I'd be really interested to hear from somebody who is shooting the super soft cam on the longer ATA mathews bows.


----------



## Manhunter50 (Oct 23, 2006)

*My .02...*

CAZ, I owned a Conquest 3 with the Super Soft cam and didn't like it at all. Can't really explain why, but the bow never felt particularly stable in my hand (not a lick on Mathews at all, I shot them for almost 12 years), I didn't like the feel of the Super Soft cam, and I never shot it as well as I thought I should. I considered and shot the Apex and didn't like it a bit. (Yes, I know there are guys shooting the Apex very well, but it wasn't for me.) Mathews doesn't make a grip that feels comfortable to me; if I bought a Mathews now, it'd be a Conquest 3 with the 65% Max Cam and I would immediately replace the string, cable and grip. I'd go with a Shrewd, a Hicks, or one of Tronjo's low-wrist grips. I always had trouble with the Zebra strings rotating, so I got in the habit of going with after-market strings and had no trouble with them.

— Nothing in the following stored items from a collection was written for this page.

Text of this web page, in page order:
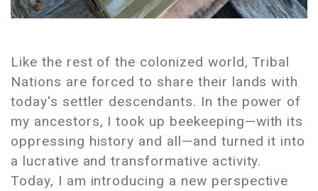
Like the rest of the colonized world, Tribal
Nations are forced to share their lands with
today's settler descendants. In the power of
my ancestors, I took up beekeeping—with its
oppressing history and all—and turned it into
a lucrative and transformative activity.
Today, I am introducing a new perspective
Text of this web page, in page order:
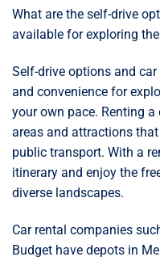
What are the self-drive
available for exploring
Self-drive options and
and convenience for
your own pace. Renting
areas and attractions
public transport. With a
itinerary and enjoy the
diverse landscapes.
Car rental companies
Budget have depots in
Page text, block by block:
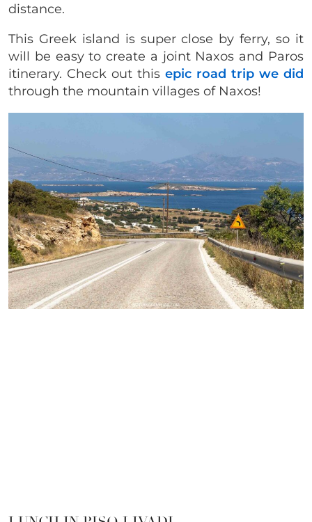
distance.
This Greek island is super close by ferry, so it
will be easy to create a joint Naxos and Paros
itinerary. Check out this epic road trip we did
through the mountain villages of Naxos!

I've shot the Constitution quite a bit. My brother owns two of them and I shoot with some release shooters who shoot them very, very well. Two guys I shoot with are shop shooters for a Bowtech dealer and they average 597 and 598/600.

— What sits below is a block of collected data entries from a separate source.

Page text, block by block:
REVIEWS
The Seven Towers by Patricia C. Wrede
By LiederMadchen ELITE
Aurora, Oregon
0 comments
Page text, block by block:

I now shoot the Ross CR337 and a Ross Competition. I have a 28.5" draw length and shoot them pretty well. Lately, I've been shooting in the 560 range, which is better than a lot of our release shooters, but still not as good as the bow is capable of. If your draw length is longer than 29 inches, you may find the 337 a little short. Although it has an ATA of 37 inches, the size of the cam and idler give it the feel of a bow of about 41 inches. I shoot the 65% letoff mods on both of my bows and I really like the smooth draw and overall feel of the bow. I could go into Ross's customer service, but my experience with them hasn't involved any work on either of my bows (which is the way I like it), just answering stupid questions on setup, etc. Doug Hutchison freely admitted to me that they were not designed for finger shooters, but that a number of guys are doing very well with the 337 with fingers. He even asked me to call back with any useful observations I had about shooting the 337/Competition with fingers, which I've done a couple of times.

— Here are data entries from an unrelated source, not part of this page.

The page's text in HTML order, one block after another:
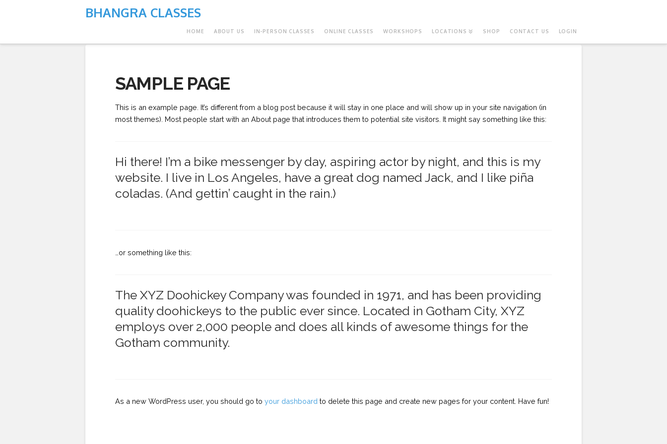
BHANGRA CLASSES
HOME ABOUT US IN-PERSON CLASSES ONLINE CLASSES WORKSHOPS LOCATIONS SHOP CONTACT US LOGIN
SAMPLE PAGE
This is an example page. It’s different from a blog post because it will stay in one place and will show up in your site navigation (in
most themes). Most people start with an About page that introduces them to potential site visitors. It might say something like this:
Hi there! I’m a bike messenger by day, aspiring actor by night, and this is my
website. I live in Los Angeles, have a great dog named Jack, and I like piña
coladas. (And gettin’ caught in the rain.)
…or something like this:
The XYZ Doohickey Company was founded in 1971, and has been providing
quality doohickeys to the public ever since. Located in Gotham City, XYZ
employs over 2,000 people and does all kinds of awesome things for the
Gotham community.
As a new WordPress user, you should go to your dashboard to delete this page and create new pages for your content. Have fun!
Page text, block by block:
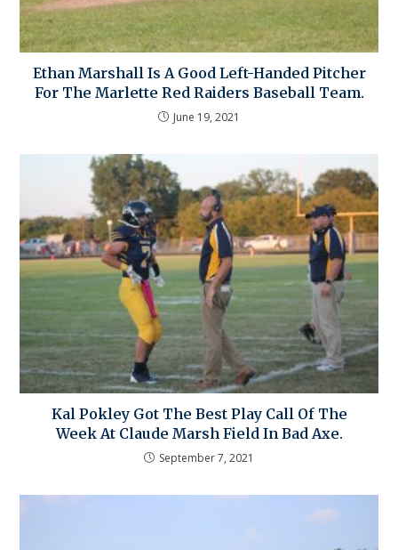
Ethan Marshall Is A Good Left-Handed Pitcher
For The Marlette Red Raiders Baseball Team.
June 19, 2021
Kal Pokley Got The Best Play Call Of The
Week At Claude Marsh Field In Bad Axe.
September 7, 2021

My advice, don't buy one without shooting it - and that applies to all of them. I'm just glad I got to shoot the Apex before I dropped a grand or more for one, because I like the Conquest 3 much better with the aforementioned modifications.


----------



## susitnaak (Jan 3, 2004)

*cam*

Kriss I have a SSddr Cam for a conquest, on my shelf, I tryed, Is smooth but slow,and didn,t like where i had to put knock for arrow, flight, almost 1/2 high. Also the back wall is just to soft for me now.


----------



## longbowjll (Mar 14, 2005)

caz i cannot say about the other brands but i know the mathews are great finger bows. i have shot the con3 apex and ovation and all shoot well. on the 3 i shot max cam and on ovation i shot 80%. the ovat. is hard to shoot at 65%. i now shoot the apex mostly and feel that it is the best that i have ever shot. with that being said it took me a while to get the feel that i wanted. what is your draw i may have something that tou can try. jesse l. lane


----------



## thumper-tx (Dec 19, 2006)

I have both Mathews bows that you mentioned. The Apex is slightly louder but not enough to worry about. I like the grip on the Apex much better. The speed is about the same on both bows. I think the Apex is a little more forgiving and is VERY smooth at the 65% let off. Both are great finger bows, very hard to beat. I hunted with the Apex this fall most of the time because I liked the grip.

With that said, the conquest 4 just came out and it has the same grip as the Apex of at least it looks the same in the photos. I think with the new grip, the new conquest would be my pick but it gets down to splitting hairs... both are as good as any finger bow you will ever find and my Conquest with heavy hunting arrows is as quiet as my recurves.


----------



## Limey (May 6, 2005)

I love the whole Conquest range and I would take an Apex over a Con 3 not sure if I would go for a Con 4 over an Apex.

Having said that I waitng for my dealer to get a Constitution 07 in left handed to try, this is probably what I will go with as I like the Old Glory which I shot.


----------